Кабинет предстал неизменным оазисом спокойствия, уже казавшимся сюрреалистичным: полки до самого потолка, ломящиеся от свитков, фолиантов и деревянных футляров; массивный, потертый временем и усердием стол, буквально заваленный развернутыми манускриптами, пучками целебных и ядовитых трав, ступками и крошечными весами; простая жесткая циновка для медитаций в углу. У единственного окна, затянутого дымной пеленой, спиной к входу, неподвижно, как изваяние древнего мудреца, стоял Наставник Ван. Он не суетился, не собирал сокровища знаний. Он смотрел на пылающее багрово-оранжевое небо, на силуэты сражающихся мастеров, мелькающие в клубах дыма, как демоны в аду. Его всегда прямая, учительская спина казалась согбенной под невидимой, но невероятной тяжестью — тяжестью гибели всего мира, чему он посвятил жизнь. В его исхудалой руке, обычно державшей кисть или пинцет, был зажат простой, гладкий от бесчисленных прикосновений деревянный посох — опора и, возможно, последний символ его пути.

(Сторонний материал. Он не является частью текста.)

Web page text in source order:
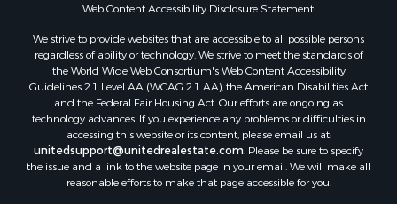
Properties for sale in Mustang, OK
Properties for sale in Temple, OK
Properties for sale in Willow, OK
Properties for sale in Ringgold, TX
Properties for sale in Reydon, OK
Properties for sale in Butler, OK
Properties for sale in Weatherford, OK
Properties for sale in Canute, OK
Properties for sale in Montague, TX
Web Content Accessibility Disclosure Statement:
We strive to provide websites that are accessible to all possible persons
regardless of ability or technology. We strive to meet the standards of
the World Wide Web Consortium's Web Content Accessibility
Guidelines 2.1 Level AA (WCAG 2.1 AA), the American Disabilities Act
and the Federal Fair Housing Act. Our efforts are ongoing as
technology advances. If you experience any problems or difficulties in
accessing this website or its content, please email us at:
unitedsupport@unitedrealestate.com. Please be sure to specify
the issue and a link to the website page in your email. We will make all
reasonable efforts to make that page accessible for you.

«Лин Фэн,» — Наставник обернулся медленно, без суеты, будто время потеряло смысл. Его лицо, изрезанное морщинами — картой прожитой мудрости и неизбывной грусти, — не выражало страха. Лишь глубочайшую, бездонную печаль и… глубокое понимание. «Я знал, что ты придешь. Чувствовал твое приближение сквозь грохот.» Он слегка наклонил голову, будто прислушиваясь к отзвукам шагов в душе. «Твои шаги… стали тяжелее. Тверже. В них теперь не бегство, а выбор.»

«Наставник! Вас надо выводить! Сейчас же!» — выпалил Лин Фэн, задыхаясь, его грудь вздымалась, в глазах горел огонь паники и яростной решимости. «Они везде! Цзинь Бо сказал… Катакомбы на востоке — единственный шанс!»

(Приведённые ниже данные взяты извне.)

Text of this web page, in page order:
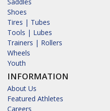
Shoes
Tires | Tubes
Tools | Lubes
Trainers | Rollers
Wheels
Youth
INFORMATION
About Us
Featured Athletes
Careers
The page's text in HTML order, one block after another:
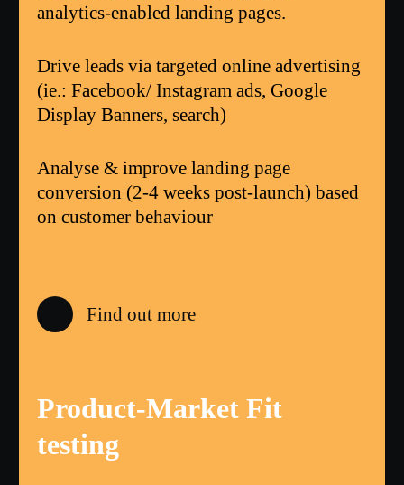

«Старик Цзинь всегда знает больше, чем говорит, и говорит ровно столько, сколько нужно услышать,» — тень улыбки, теплой и одновременно бесконечно горькой, мелькнула на тонких губах Наставника Вана. Его проницательный взгляд, привыкший видеть суть сквозь внешнее, скользнул по израненным, в крови и саже рукам Лин Фэна, остановился на его глазах. «А тебе, дитя мое,» — голос был тихим, но невероятно четким, проникающим в самую душу, — «надо бежать. Не из страха. Не из малодушия. Из необходимости. Твой путь…» — он сделал паузу, глядя куда-то сквозь стены, в туманное будущее, — «…он не здесь. Он никогда не был здесь, среди этих гниющих лотосов, что возомнили себя непогрешимыми вершинами. Твой путь — Путь Недостойного. О нем шепчут древние камни в забытых пещерах. Он зовет тебя не словами, а кровью и громом Источника.»

Ком, горячий и колючий, подступил к горлу Лин Фэна. «Я не могу вас оставить! Они сожгут… все! Вас! Зал! Ваши свитки!» — голос его дрогнул.

«Они сожгут многое,» — перебил его Наставник мягко, но с неумолимостью горного потока, несущегося в пропасть. «Дерево, бумагу, камни… Но не дух. И не память.» Он сделал шаг вперед. Его старческая, исчерченная синими прожилками рука легла на запачканное плечо Лин Фэна. Прикосновение было удивительно теплым, успокаивающим, точно живая нить, протянутая из далекого, безопасного детства. «Я стар, Лин Фэн. Стар и укоренен. Мои корни глубоко вросли в эту землю — и в ее плодородные слои, и в ее горький пепел. Даже если она вся в огне, я часть ее. Беги же. Ищи свой Путь. Выковывай его в крови и молниях.»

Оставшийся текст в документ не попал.